House debates
Monday, 11 February 2013
Private Members' Business
Newstart Allowance
11:31 am
Adam Bandt (Melbourne, Australian Greens) Share this | Hansard source
Newstart is too low. The thousands of people around this country who are on Newstart are living in poverty. We have had three reports telling us this. Most recently, there was the Senate inquiry that my colleague Senator Rachel Siewert was successful in establishing, which had the agreement of people including from the government benches telling us in its final report that Newstart is too low. We have got these very important reports telling us that it is too low and demonstrating how it is.

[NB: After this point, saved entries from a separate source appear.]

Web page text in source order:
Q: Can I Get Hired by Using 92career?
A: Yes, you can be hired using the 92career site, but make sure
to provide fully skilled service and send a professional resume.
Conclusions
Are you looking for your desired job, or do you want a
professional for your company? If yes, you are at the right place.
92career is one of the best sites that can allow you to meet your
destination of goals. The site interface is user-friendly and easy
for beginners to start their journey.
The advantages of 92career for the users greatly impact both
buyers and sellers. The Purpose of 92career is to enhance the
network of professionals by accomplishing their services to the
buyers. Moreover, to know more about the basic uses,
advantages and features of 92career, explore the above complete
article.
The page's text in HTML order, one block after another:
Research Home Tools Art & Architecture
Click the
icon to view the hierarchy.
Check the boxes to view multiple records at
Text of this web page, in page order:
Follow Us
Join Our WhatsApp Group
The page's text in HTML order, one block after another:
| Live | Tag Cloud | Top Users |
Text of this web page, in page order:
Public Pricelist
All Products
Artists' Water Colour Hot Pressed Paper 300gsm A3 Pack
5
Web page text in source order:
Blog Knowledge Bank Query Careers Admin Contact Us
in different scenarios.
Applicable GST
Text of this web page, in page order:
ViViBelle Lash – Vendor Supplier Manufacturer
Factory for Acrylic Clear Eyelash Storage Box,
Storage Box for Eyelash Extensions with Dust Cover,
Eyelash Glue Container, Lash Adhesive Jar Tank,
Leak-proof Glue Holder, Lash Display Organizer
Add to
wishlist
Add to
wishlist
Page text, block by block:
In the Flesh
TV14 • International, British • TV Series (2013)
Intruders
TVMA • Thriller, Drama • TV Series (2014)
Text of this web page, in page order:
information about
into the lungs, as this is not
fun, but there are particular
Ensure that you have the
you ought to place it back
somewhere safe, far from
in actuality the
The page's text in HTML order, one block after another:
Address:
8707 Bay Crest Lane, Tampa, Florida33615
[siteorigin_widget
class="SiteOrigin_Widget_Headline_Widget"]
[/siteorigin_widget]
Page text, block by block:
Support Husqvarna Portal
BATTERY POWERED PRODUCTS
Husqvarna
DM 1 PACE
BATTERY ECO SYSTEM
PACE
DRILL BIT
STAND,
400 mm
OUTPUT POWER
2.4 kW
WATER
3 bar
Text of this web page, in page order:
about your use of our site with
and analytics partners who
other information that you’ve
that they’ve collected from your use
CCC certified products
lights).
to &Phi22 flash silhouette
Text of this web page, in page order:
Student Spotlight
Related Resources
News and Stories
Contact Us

But even some simple mental arithmetic done by anyone who is listening could tell you that it is too low at $246 for the single rate. Once you have put a roof over your head it leaves you next to nothing for the week. I tried to do this mental arithmetic myself and live without a few weeks ago. During that week I spoke to someone who had been homeless and had gone to a homeless service that found him a single bedroom in a rooming house in my electorate of Melbourne—for $180 to $220 for that single room alone. I looked around and found that the cheapest place you could find, a one-bedroom apartment in the city of Melbourne, was $240. Once you have taken rent assistance into account, that is $180 out of your $246 gone, just from putting a roof over your head. If you then agree that you are going to feed yourself on the generous sum of $7 or $8 a day, you are down to $4 left for the rest of the week. That is before you have paid any bills for electricity, water or gas. It is before you have paid to have a phone to keep connected to the rest of the world, or your internet to perhaps go and look for a job. It is certainly before you have done anything so luxurious as going to get a haircut or perhaps going to get yourself some clothes for a new job interview. So it is no wonder that it is not just the Greens, but also the welfare sector and the head of the Business Council of Australia who are saying that it is now so low it is a barrier to people getting back into work, because you spend all your time just trying to survive and have no ability to improve yourself.
Most people would expect that Newstart would be a safety net that holds you while you get back onto your own feet, but it is now so low that it is strangling people. Great numbers of people have told me that you either go into debt, or you rely on others, or you just go without basics like food or like new clothes. If we want to be a more caring society, we have to look after those who fall on hard times. Anyone could, through no fault of their own, find themselves out of a job through restructuring, for example, and there are many people in the south-east of Australia in the manufacturing, tourism and education sectors who are finding themselves in that situation in part because the government has failed to act on the pressures of the mining boom.
You would hope that that person is then able to look after themselves and survive until they get back into the workforce. But this decision is pushing them further into debt and it is making it harder to get back into the workforce. There is a reason that we are here: Labor is not prepared to stand up to big business and raise the money we need to fund the services and the benefits that Australians expect from a civilised society.
Labor in fact pushed single parents onto the dole from 1 January this year. They get an extra $3 a day to look after their kids, which is fantastic and magnanimous. You now have parents saying, 'The cost of sending the kids back to school is so high that I'm going to put my computer, the tool of my trade, into hock or I'm going to go further into debt because it's impossible to make ends meet.' Labor says that it is about getting people back to work. The single parents, who are affected the most, were the ones who were previously working the longest hours because the parenting payment test was more generous than Newstart. They were allowed to work extra hours. Some people are losing up to $140 a week. And when you have a kid to look after that is an enormous slug.
In fact, as we found out last week, Labor are now taking more off single parents than they are going to raise from the mining tax. That is not right and those are not the values that people expect from a caring society. We need to acknowledge that Newstart is too low. We need to then say that we are going to have the courage to stand up to Gina Rinehart and make her pay her fair share. Then we will not need to slug single parents, we will not need to keep Newstart below the poverty line and we will not need to raise the taxes that other Australians have to pay.